Closed-reference clustering

First download the Greengenes database v.13.5:

wget ftp://greengenes.microbio.me/greengenes_release/gg_13_5/gg_13_5_otus.tar.gz # download DB


tar -xvzf gg_13_5_otus.tar.gz # uncompress DB


qiime tools import --type 'FeatureData[Sequence]' --input-path gg_13_5_otus/rep_set/97_otus.fasta --output-path 97_otus-GG.qza # import fasta seqs

qiime tools import --type 'FeatureData[Taxonomy]' --source-format HeaderlessTSVTaxonomyFormat --input-path gg_13_5_otus/taxonomy/97_otu_taxonomy.txt --output-path 97_otu-ref-taxonomy-GG.qza # import taxonomy


Then, do the OTU clustering at 97%:

qiime vsearch cluster-features-closed-reference --i-table drpl-tbl_OSD14.qza --i-sequences drpl-seqs.qza --i-reference-sequences 97_otus-GG.qza --p-perc-identity 0.97 --o-clustered-table tbl-cr-97_OSD14.qza --o-clustered-sequences rep-seqs-cr-97_OSD14.qza --o-unmatched-sequences unmatched-cr-97_OSD14.qza


Export the OTU table.

qiime tools export tbl-cr-97_OSD14.qza --output-dir .

Now you have your table in biom format - feature-table.biom (the OTU table in biom format!).

Convert to json format:

biom convert -i feature-table.biom -o feature-table.json.biom --to-json

Now, we will use the Galaxy version of PICRUSt (then follow the instructions!).

Download the biom table that resulted from metagenome prediciton step.

Next, convert this biom table into tsv table with biom program:

biom convert -i Galaxy3-[Predict_Metagenome_on_data_2].biom -o meta-predic_OSD14.tsv --to-tsv

Note: for some reason the KO associated function does not appear discriminated (run locally the scripts below to get KOs and the respective functions associated!).
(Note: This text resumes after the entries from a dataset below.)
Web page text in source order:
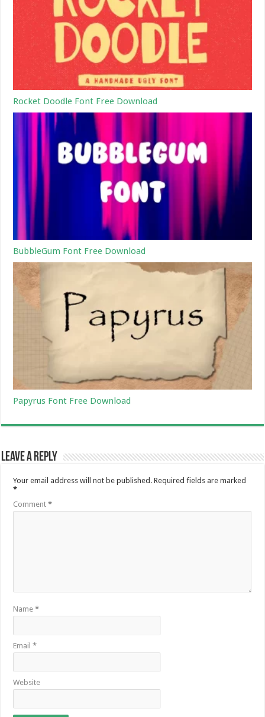
Rocket Doodle Font Free Download
BubbleGum Font Free Download
Papyrus Font Free Download
Leave a Reply
Your email address will not be published. Required fields are marked
*
Comment*
Name*
Email*
Website
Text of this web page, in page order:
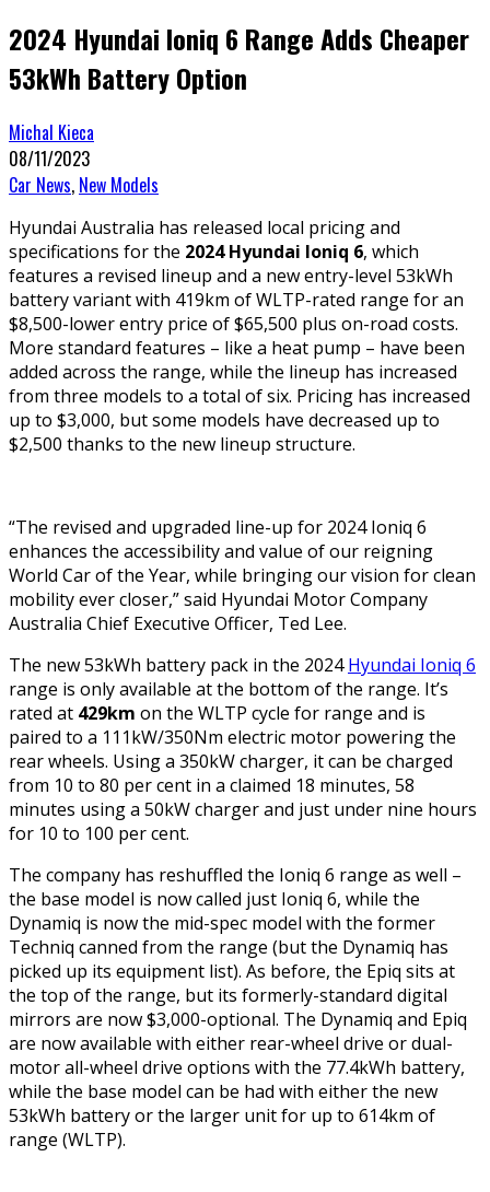
2024 Hyundai Ioniq 6 Range Adds Cheaper
53kWh Battery Option
Michal Kieca
08/11/2023
Car News, New Models
Hyundai Australia has released local pricing and
specifications for the 2024 Hyundai Ioniq 6, which
features a revised lineup and a new entry-level 53kWh
battery variant with 419km of WLTP-rated range for an
$8,500-lower entry price of $65,500 plus on-road costs.
More standard features – like a heat pump – have been
added across the range, while the lineup has increased
from three models to a total of six. Pricing has increased
up to $3,000, but some models have decreased up to
$2,500 thanks to the new lineup structure.
“The revised and upgraded line-up for 2024 Ioniq 6
enhances the accessibility and value of our reigning
World Car of the Year, while bringing our vision for clean
mobility ever closer,” said Hyundai Motor Company
Australia Chief Executive Officer, Ted Lee.
The new 53kWh battery pack in the 2024Hyundai Ioniq 6
range is only available at the bottom of the range. It’s
rated at 429km on the WLTP cycle for range and is
paired to a 111kW/350Nm electric motor powering the
rear wheels. Using a 350kW charger, it can be charged
from 10 to 80 per cent in a claimed 18 minutes, 58
minutes using a 50kW charger and just under nine hours
for 10 to 100 per cent.
The company has reshuffled the Ioniq 6 range as well –
the base model is now called just Ioniq 6, while the
Dynamiq is now the mid-spec model with the former
Techniq canned from the range (but the Dynamiq has
picked up its equipment list). As before, the Epiq sits at
the top of the range, but its formerly-standard digital
mirrors are now $3,000-optional. The Dynamiq and Epiq
are now available with either rear-wheel drive or dual-
motor all-wheel drive options with the 77.4kWh battery,
while the base model can be had with either the new
53kWh battery or the larger unit for up to 614km of
range (WLTP).
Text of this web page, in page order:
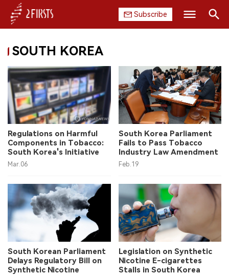
Subscribe
HOME
COMPANY
PRODUCT
REGULATION
CHINA
EXHIBITION
INTERVIEW
中文版
SOUTH KOREA
Regulations on Harmful
Components in Tobacco:
South Korea's Initiative
Mar.06
South Korea Parliament
Fails to Pass Tobacco
Industry Law Amendment
Feb.19
South Korean Parliament
Delays Regulatory Bill on
Synthetic Nicotine
Legislation on Synthetic
Nicotine E-cigarettes
Stalls in South Korea
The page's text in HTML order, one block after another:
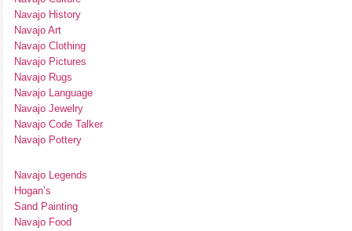
Navajo History
Navajo Art
Navajo Clothing
Navajo Pictures
Navajo Rugs
Navajo Language
Navajo Jewelry
Navajo Code Talker
Navajo Pottery
Navajo Legends
Hogan’s
Sand Painting
Navajo Food
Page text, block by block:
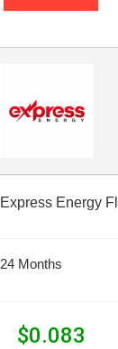
Express Energy
24 Months
$0.083
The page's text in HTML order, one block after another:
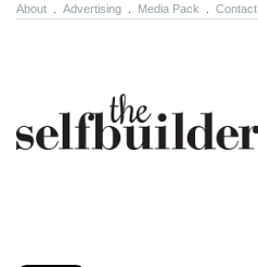
About Advertising Media Pack Contact
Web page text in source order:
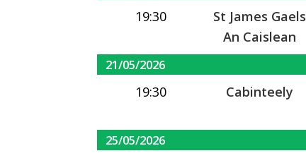
19:30
St James Gaels
An Caislean
21/05/2026
19:30 Cabinteely
25/05/2026
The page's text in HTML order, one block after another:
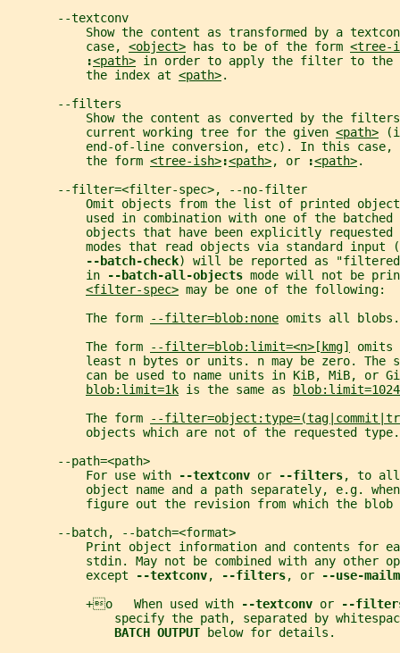
       --textconv
Show the content as transformed by a
           case,
<object> has to be of the form <tree-
:<path> in order to apply the filter to the
           the index at
<path>.
       --filters
Show the content as converted by the
           current working tree for the given
<path>
           end-of-line conversion, etc). In this case,
           the form
<tree-ish>:<path>, or :<path>.
       --filter=<filter-spec>, --no-filter
Omit objects from the list of printed
used in combination with one of the batched
objects that have been explicitly requested
           modes that read objects via standard input (
--batch-check) will be reported as
           in
--batch-all-objects mode will not be
<filter-spec> may be one of the following:
           The form
--filter=blob:none omits all blobs.
           The form
--filter=blob:limit=<n>[kmg]
least n bytes or units. n may be zero. The
can be used to name units in KiB, MiB, or
blob:limit=1k is the same as
blob:limit=1024
           The form
--
           objects which are not of the requested type.
       --path=<path>
           For use with
--textconv or --filters, to
object name and a path separately, e.g.
figure out the revision from which the blob
       --batch, --batch=<format>
Print object information and contents for
stdin. May not be combined with any other
           except
--textconv, --filters, or
--use-
           +o   When used with
--textconv or
--
specify the path, separated by
BATCH OUTPUT
below for details.
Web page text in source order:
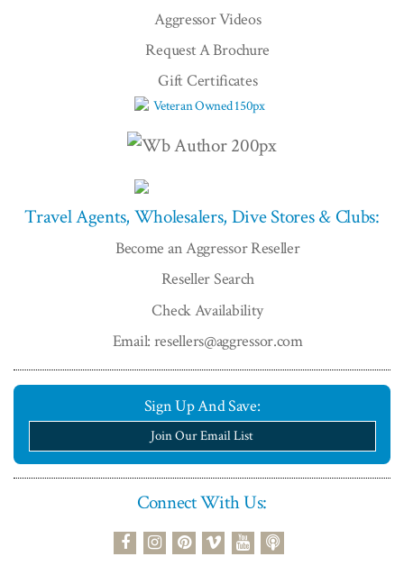
Aggressor Videos
Request A Brochure
Gift Certificates
Travel Agents, Wholesalers, Dive Stores & Clubs:
Become an Aggressor Reseller
Reseller Search
Check Availability
Email: resellers@aggressor.com
Sign Up And Save:
Join Our Email List
Connect With Us:
facebookinstagram
pinterest
vimeoyoutubepodcast
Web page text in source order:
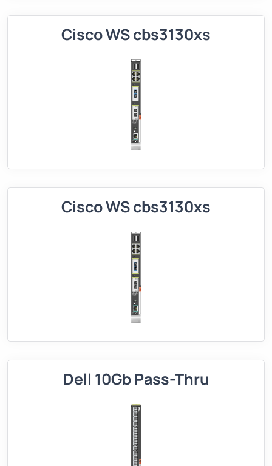
Cisco WS cbs3130xs
Cisco WS cbs3130xs
Dell 10Gb Pass-Thru
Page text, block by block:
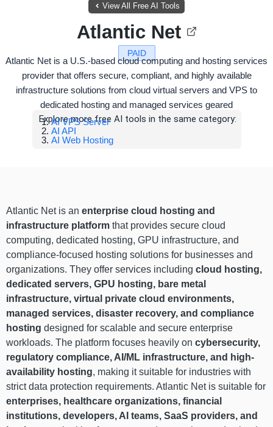
View All Free AI Tools
PAID
Atlantic Net
Atlantic Net is a U.S.-based cloud computing and hosting services
provider that offers secure, compliant, and highly available
infrastructure solutions from cloud virtual servers and VPS to
dedicated hosting and managed services geared
Explore more free AI tools in the same category:
AI VPS Server
AI API
AI Web Hosting
Atlantic Net is an enterprise cloud hosting and
infrastructure platform that provides secure cloud
computing, dedicated hosting, GPU infrastructure, and
compliance-focused hosting solutions for businesses and
organizations. They offer services including cloud hosting,
dedicated servers, GPU hosting, bare metal
infrastructure, virtual private cloud environments,
managed services, disaster recovery, and compliance
hosting designed for scalable and secure enterprise
workloads. The platform focuses heavily on cybersecurity,
regulatory compliance, AI/ML infrastructure, and high-
availability hosting, making it suitable for industries with
strict data protection requirements. Atlantic Net is suitable for
enterprises, healthcare organizations, financial
institutions, developers, AI teams, SaaS providers, and
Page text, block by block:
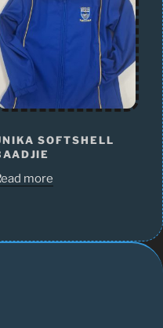
SOFTSHELL
more
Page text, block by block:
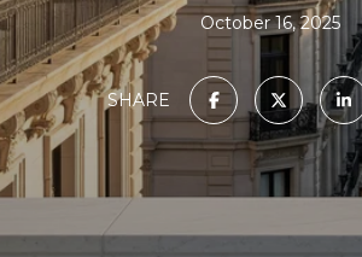
October 16, 2025
SHARE
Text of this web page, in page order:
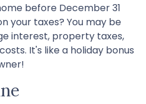
before December 31
your taxes? You may be
interest, property taxes,
It's like a holiday bonus
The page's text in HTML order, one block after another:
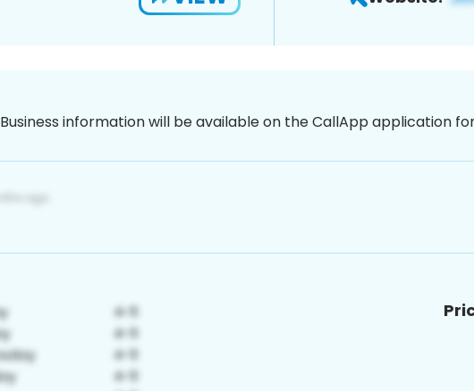
Business information will be available on the CallApp application
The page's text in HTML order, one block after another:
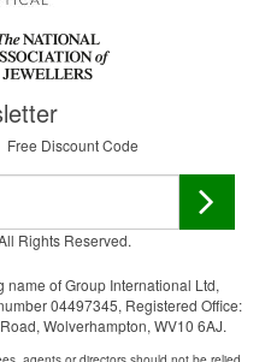
Free Discount Code
Rights Reserved.
of Group International Ltd,
04497345, Registered Office:
Wolverhampton, WV10 6AJ.
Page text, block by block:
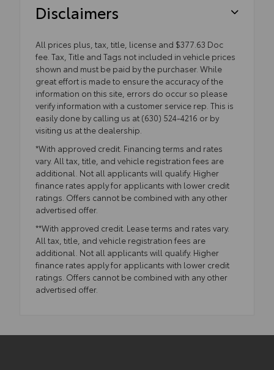
Disclaimers
All prices plus, tax, title, license and $377.63 Doc
fee. Tax, Title and Tags not included in vehicle prices
shown and must be paid by the purchaser. While
great effort is made to ensure the accuracy of the
information on this site, errors do occur so please
verify information with a customer service rep. This is
easily done by calling us at (630) 524-4216 or by
visiting us at the dealership.
*With approved credit. Financing terms and rates
vary. All tax, title, and vehicle registration fees are
additional. Not all applicants will qualify. Higher
finance rates apply for applicants with lower credit
ratings. Offers cannot be combined with any other
advertised offer.
**With approved credit. Lease terms and rates vary.
All tax, title, and vehicle registration fees are
additional. Not all applicants will qualify. Higher
finance rates apply for applicants with lower credit
ratings. Offers cannot be combined with any other
advertised offer.
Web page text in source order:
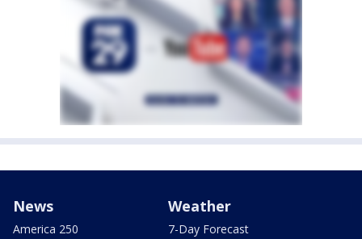
News
America 250
Weather
7-Day Forecast
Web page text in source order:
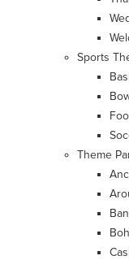
Sports
Theme
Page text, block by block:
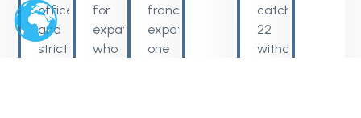
offices
and
strict
for
expats
who
france
expats
one
catch-
22
without
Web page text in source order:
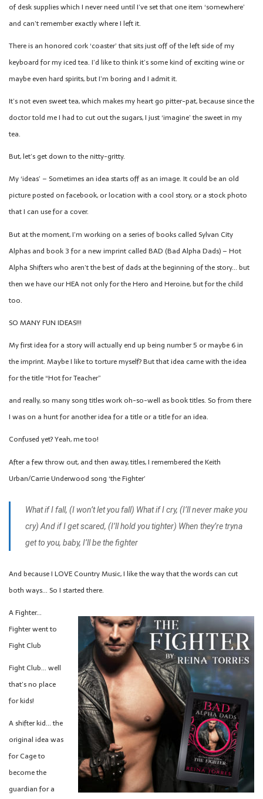
of desk supplies which I never need until I’ve set that one item ‘somewhere’
and can’t remember exactly where I left it.
There is an honored cork ‘coaster’ that sits just off of the left side of my
keyboard for my iced tea. I’d like to think it’s some kind of exciting wine or
maybe even hard spirits, but I’m boring and I admit it.
It’s not even sweet tea, which makes my heart go pitter-pat, because since the
doctor told me I had to cut out the sugars, I just ‘imagine’ the sweet in my
tea.
But, let’s get down to the nitty-gritty.
My ‘ideas’ – Sometimes an idea starts off as an image. It could be an old
picture posted on facebook, or location with a cool story, or a stock photo
that I can use for a cover.
But at the moment, I’m working on a series of books called Sylvan City
Alphas and book 3 for a new imprint called BAD (Bad Alpha Dads) – Hot
Alpha Shifters who aren’t the best of dads at the beginning of the story… but
then we have our HEA not only for the Hero and Heroine, but for the child
too.
SO MANY FUN IDEAS!!!
My first idea for a story will actually end up being number 5 or maybe 6 in
the imprint. Maybe I like to torture myself? But that idea came with the idea
for the title “Hot for Teacher”
and really, so many song titles work oh-so-well as book titles. So from there
I was on a hunt for another idea for a title or a title for an idea.
Confused yet? Yeah, me too!
After a few throw out, and then away, titles, I remembered the Keith
Urban/Carrie Underwood song ‘the Fighter’
What if I fall, (I won’t let you fall) What if I cry, (I’ll never make you
cry) And if I get scared, (I’ll hold you tighter) When they’re tryna
get to you, baby, I’ll be the fighter
And because I LOVE Country Music, I like the way that the words can cut
both ways… So I started there.
A Fighter…
Fighter went to
Fight Club
Fight Club… well
that’s no place
for kids!
A shifter kid… the
original idea was
for Cage to
become the
guardian for a
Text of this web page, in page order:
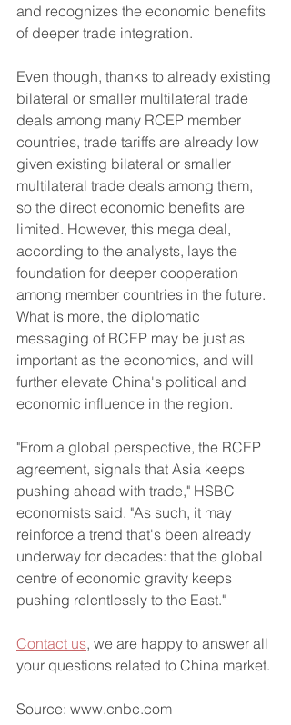
and recognizes the economic benefits
of deeper trade integration.
Even though, thanks to already existing
bilateral or smaller multilateral trade
deals among many RCEP member
countries, trade tariffs are already low
given existing bilateral or smaller
multilateral trade deals among them,
so the direct economic benefits are
limited. However, this mega deal,
according to the analysts, lays the
foundation for deeper cooperation
among member countries in the future.
What is more, the diplomatic
messaging of RCEP may be just as
important as the economics, and will
further elevate China's political and
economic influence in the region.
"From a global perspective, the RCEP
agreement, signals that Asia keeps
pushing ahead with trade," HSBC
economists said. "As such, it may
reinforce a trend that's been already
underway for decades: that the global
centre of economic gravity keeps
pushing relentlessly to the East."
Contact us, we are happy to answer all
your questions related to China market.
Source: www.cnbc.com
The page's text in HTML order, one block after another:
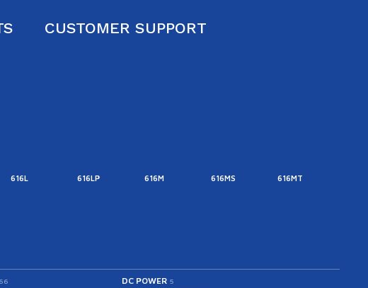
CUSTOMER SUPPORT
616L 616LP 616M 616MS 616MT
66 DC POWER 5
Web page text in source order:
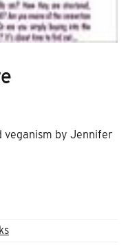
veganism by Jennifer
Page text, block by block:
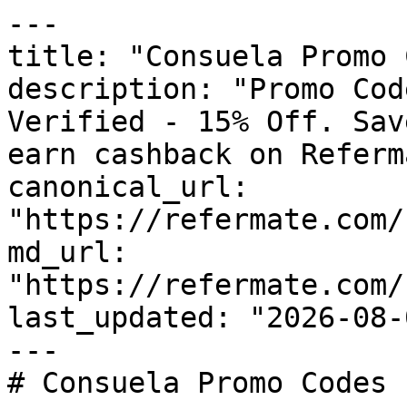
---
title: "Consuela Promo
description: "Promo
Verified - 15% Off.
earn cashback on
canonical_url:
"https://refermate.com/
md_url:
"https://refermate.com/
last_updated: "2026-08-
---
# Consuela Promo
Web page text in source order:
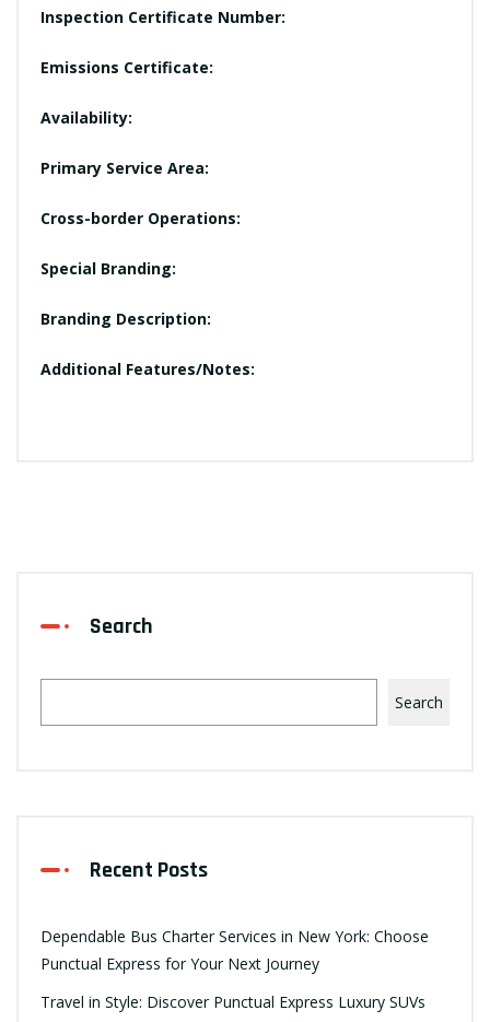
Inspection Certificate Number:
Emissions Certificate:
Availability:
Primary Service Area:
Cross-border Operations:
Special Branding:
Branding Description:
Additional Features/Notes:
Search
Search
Recent Posts
Dependable Bus Charter Services in New York: Choose
Punctual Express for Your Next Journey
Travel in Style: Discover Punctual Express Luxury SUVs

Open the meta-predic_OSD14.tsv table to have a look into the KOs distribution across samples.


You can quit QIIME2 through:

source deactivate


Scripts

For instance if you prefer to do it locally, run the following scripts to get the same information.

Normalize 16S rRNA gene copy numbers in PICRUSt

normalize_by_copy_number.py -i feature-table.biom -o normalized_feature-table.biom

Predict the metagenome using the normalized OTU table produced before

predict_metagenomes.py -f -i normalized_feature-table.biom -o kegg_metagenome_predictions.tab # get a tsv table

predict_metagenomes.py -i normalized_feature-table.biom -o kegg_metagenome_predictions.biom # get a biom table to use below


Write down the following information (basically specifying which functional DB did you use - KEGG - and the desired level to plot it -3) and save it as qiime_params_l3.txt file format:

summarize_taxa:md_identifier “KEGG_Pathways

summarize_taxa:absolute_abundance True

summarize_taxa:level 3

mv ../qiime_params_l3.txt ./


Finalize this tutorial with a simple barplot with the predictions of functional metagenomic content (unfortunately I need to use QIIME v.1.9.1!).

macqiime # open it 

Categorize at level L3 the metabolic profile using QIIME

categorize_by_function.py -i kegg_metagenome_predictions.biom -c "KEGG_Pathways" -l 3 -o kegg_metagenome_predictions_at_level3.biom

Plot the metabolism profile at level 3

summarize_taxa_through_plots.py -i kegg_metagenome_predictions_at_level3.biom -p qiime_params_l3.txt -o plots_at_level3


The final result should look like this:

PICRUSt




🤘 Now you’re ready to Rock’N Roll 🤘 🍺 🍺





LAST NOTE: You should not forget to give credit to the researchers behind every algorithm wrappered in QIIME2! To find the proper citation for each of them, type:

qiime <plugin> --citations



Disclaimer

All the data used herein was made public elsewhere (proper links were provided along the tutorial). This tutorial was based on others publicly available on QIIME2 official website. The results generated have just the general purpose to give a brief introduction to the analysis of 16S amplicon NGS data with QIIME2 and functional prediciton with PICRUSt.




1: Gaspar Gonçalves de Sousa, A. (2017). Arctic microbiome and N-functions during the winter-spring transition. Masters Dissertation.